The knocking detector 2 is installed at a position downstream from the center position of the six cylinders, between the #4 cylinder and the #5 cylinder, so that the vibrating body is substantially flush with the wall surface of the cylinder block 9. The configuration of the knocking detector 2 may be the same as that shown in FIG.

In the knocking detection device according to the present invention described above, the knocking detection sensitivity characteristics of each cylinder according to the present invention were measured using the same measuring method as the method of measuring the knocking detection sensitivity characteristics of each cylinder shown in FIG. 6, and the results are as follows. As shown in Figure 8, compared to the characteristics shown in Figure 6 above, the knocking detection sensitivity of cylinders #5 and #6 is improved, the knocking detection sensitivity is averaged as a whole, and the knocking detection accuracy is improved. There is.

As mentioned above, the knocking detection device according to the present invention can easily improve the knocking detection sensitivity by installing the knocking detector on the cylinder block at a position downstream of the flow of cooling water from the center position of the multi-cylinder.
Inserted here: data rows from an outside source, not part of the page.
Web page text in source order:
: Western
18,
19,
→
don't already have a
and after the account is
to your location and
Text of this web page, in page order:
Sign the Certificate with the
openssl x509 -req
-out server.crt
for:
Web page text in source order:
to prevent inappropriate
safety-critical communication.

This has the great effect of improving the knocking detection sensitivity of cylinders with poor performance, and improving the knocking detection accuracy of multiple cylinders.
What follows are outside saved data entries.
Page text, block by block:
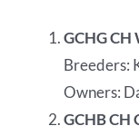
GCHG
Breeders:
Owners:
GCHB CH
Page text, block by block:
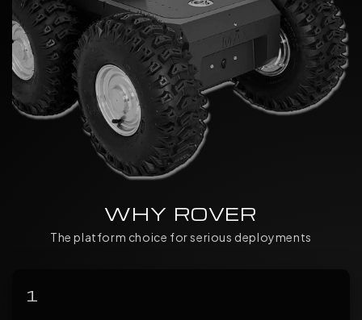
WHY ROVER
The platform choice for serious deployments
1
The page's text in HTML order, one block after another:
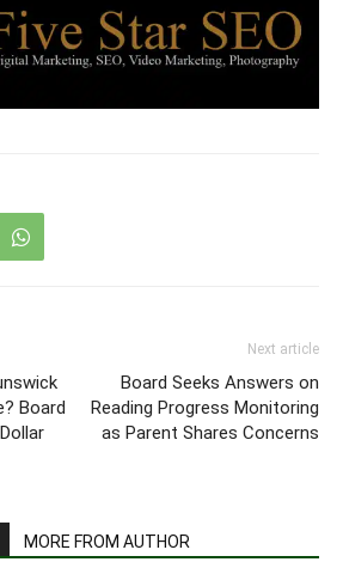
Board
Next article
Board Seeks Answers on
Reading Progress Monitoring
as Parent Shares Concerns
MORE FROM AUTHOR

[Brief explanation of the drawing]

Fig. 1 is a block diagram of the knock feedback ignition system, Fig. 2 is a diagram of the installation state of the knocking detector, Fig. 3 is a vertical cross-sectional schematic diagram of a water-cooled cooling system for an internal combustion engine, and Fig. 4 is a 6-cylinder internal combustion engine. FIG. 5 is a schematic cross-sectional view of a cylinder block of an engine, and FIG. 5 is a cross-sectional view of a knocking detector attached to the engine block for explaining the present invention. FIG. 6 is a schematic cross-sectional view of the knocking detector shown in FIG. The knocking detection sensitivity characteristics of each cylinder measured by the detector at the center position of the six cylinders for each cylinder. Figure 7 shows the knocking detection device for an internal combustion engine according to the present invention, and Figure 8 shows the knocking detection according to the present invention. FIG. 3 is a knocking detection sensitivity characteristic diagram of each cylinder measured in the apparatus. 2... Knocking detector, 6... Water jacket, 7... Cylinder, 9... Cylinder block, 22... Vibrating body, 23... Piezoelectric body, 21...
Housing, 21a...screw part.

Claims (1)

[Scope of utility model registration request] In a knocking detection device that detects knocking in a multi-cylinder internal combustion engine based on pressure pulsations in the engine cooling water, the mounting position of the pressure detection means for detecting pressure pulsations on the engine block is adjusted from the center position of the multi-cylinder to the engine cooling water flow. A knocking detection device for an internal combustion engine, characterized in that the knocking detection device is located downstream.